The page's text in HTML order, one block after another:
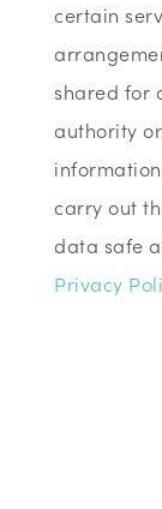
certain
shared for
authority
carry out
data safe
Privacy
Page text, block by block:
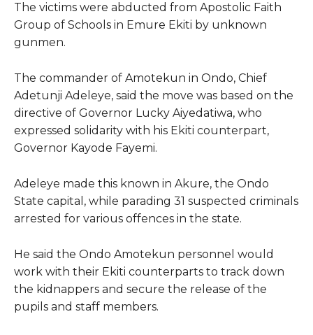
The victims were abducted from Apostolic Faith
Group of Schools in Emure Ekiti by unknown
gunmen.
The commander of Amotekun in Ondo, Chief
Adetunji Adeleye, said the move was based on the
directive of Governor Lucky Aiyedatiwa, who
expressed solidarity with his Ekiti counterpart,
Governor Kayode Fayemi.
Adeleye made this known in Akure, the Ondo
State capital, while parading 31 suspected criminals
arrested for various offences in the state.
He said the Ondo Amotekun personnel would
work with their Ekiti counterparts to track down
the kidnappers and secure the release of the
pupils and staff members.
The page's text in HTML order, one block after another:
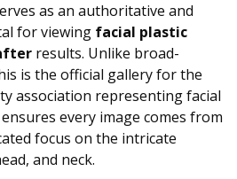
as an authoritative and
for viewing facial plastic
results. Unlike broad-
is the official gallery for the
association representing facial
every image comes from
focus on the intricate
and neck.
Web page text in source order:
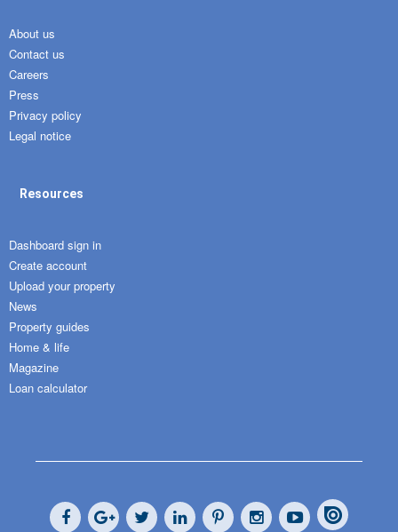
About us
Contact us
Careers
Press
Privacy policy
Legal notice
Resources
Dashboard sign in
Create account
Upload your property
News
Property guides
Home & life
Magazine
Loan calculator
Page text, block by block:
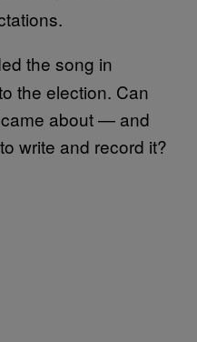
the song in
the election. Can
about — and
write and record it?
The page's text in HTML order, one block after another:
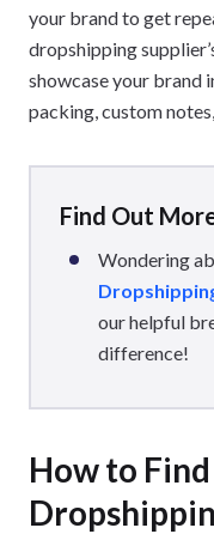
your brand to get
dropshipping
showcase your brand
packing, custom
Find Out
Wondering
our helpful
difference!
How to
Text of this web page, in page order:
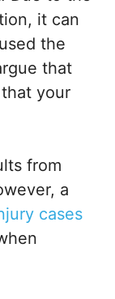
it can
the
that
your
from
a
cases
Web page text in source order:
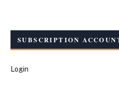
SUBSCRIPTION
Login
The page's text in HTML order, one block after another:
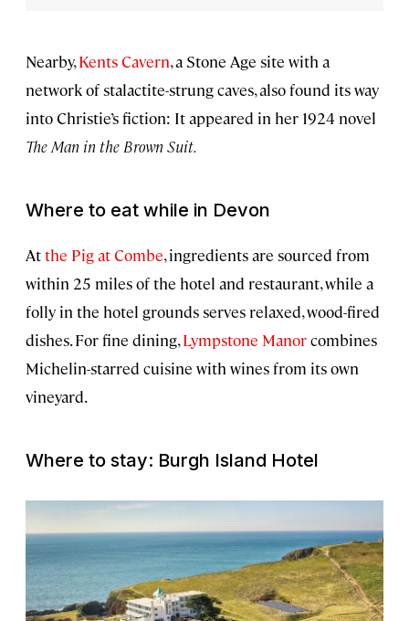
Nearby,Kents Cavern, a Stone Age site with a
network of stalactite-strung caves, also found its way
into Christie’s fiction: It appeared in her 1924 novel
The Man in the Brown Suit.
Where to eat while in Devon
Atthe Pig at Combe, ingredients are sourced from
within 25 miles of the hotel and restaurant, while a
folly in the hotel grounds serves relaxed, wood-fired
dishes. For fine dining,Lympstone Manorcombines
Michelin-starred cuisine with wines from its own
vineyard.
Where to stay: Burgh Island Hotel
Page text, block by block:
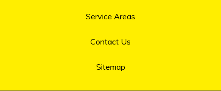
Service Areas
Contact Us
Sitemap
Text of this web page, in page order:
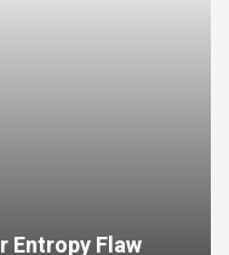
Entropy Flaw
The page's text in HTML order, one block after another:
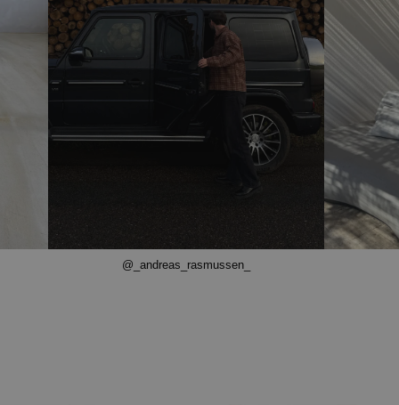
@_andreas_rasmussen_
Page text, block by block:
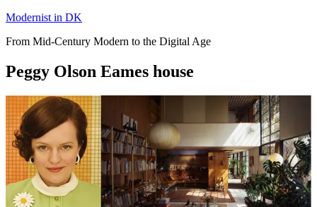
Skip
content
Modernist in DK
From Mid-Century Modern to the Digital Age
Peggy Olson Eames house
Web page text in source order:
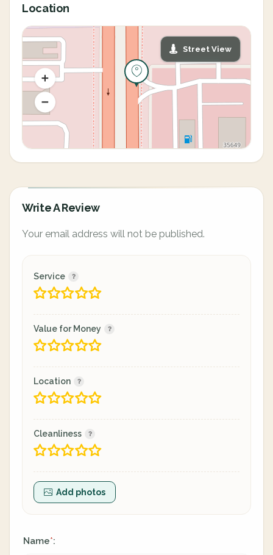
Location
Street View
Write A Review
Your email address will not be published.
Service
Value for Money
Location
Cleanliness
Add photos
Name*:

→ **EXERCISE OBJECTIVE**:
The full listing, transcribed exactly and without its pictures, is the expected result.

→ **WRITTEN RESPONSE**:
The page's text in HTML order, one block after another:
certain
shared for
authority
carry out
data safe
Privacy
Page text, block by block:
The victims were abducted from Apostolic Faith
Group of Schools in Emure Ekiti by unknown
gunmen.
The commander of Amotekun in Ondo, Chief
Adetunji Adeleye, said the move was based on the
directive of Governor Lucky Aiyedatiwa, who
expressed solidarity with his Ekiti counterpart,
Governor Kayode Fayemi.
Adeleye made this known in Akure, the Ondo
State capital, while parading 31 suspected criminals
arrested for various offences in the state.
He said the Ondo Amotekun personnel would
work with their Ekiti counterparts to track down
the kidnappers and secure the release of the
pupils and staff members.
The page's text in HTML order, one block after another:
as an authoritative and
for viewing facial plastic
results. Unlike broad-
is the official gallery for the
association representing facial
every image comes from
focus on the intricate
and neck.
Web page text in source order:
About us
Contact us
Careers
Press
Privacy policy
Legal notice
Resources
Dashboard sign in
Create account
Upload your property
News
Property guides
Home & life
Magazine
Loan calculator
Page text, block by block:
the song in
the election. Can
about — and
write and record it?
The page's text in HTML order, one block after another:
your brand to get
dropshipping
showcase your brand
packing, custom
Find Out
Wondering
our helpful
difference!
How to
Text of this web page, in page order:
it can
the
that
your
from
a
cases
Web page text in source order:
SUBSCRIPTION
Login
The page's text in HTML order, one block after another:
Nearby,Kents Cavern, a Stone Age site with a
network of stalactite-strung caves, also found its way
into Christie’s fiction: It appeared in her 1924 novel
The Man in the Brown Suit.
Where to eat while in Devon
Atthe Pig at Combe, ingredients are sourced from
within 25 miles of the hotel and restaurant, while a
folly in the hotel grounds serves relaxed, wood-fired
dishes. For fine dining,Lympstone Manorcombines
Michelin-starred cuisine with wines from its own
vineyard.
Where to stay: Burgh Island Hotel
Page text, block by block:
Service Areas
Contact Us
Sitemap
Text of this web page, in page order:
Entropy Flaw
The page's text in HTML order, one block after another:
@_andreas_rasmussen_
Page text, block by block:
Skip
content
Modernist in DK
From Mid-Century Modern to the Digital Age
Peggy Olson Eames house
Web page text in source order:
Location
Street View
Write A Review
Your email address will not be published.
Service
Value for Money
Location
Cleanliness
Add photos
Name*:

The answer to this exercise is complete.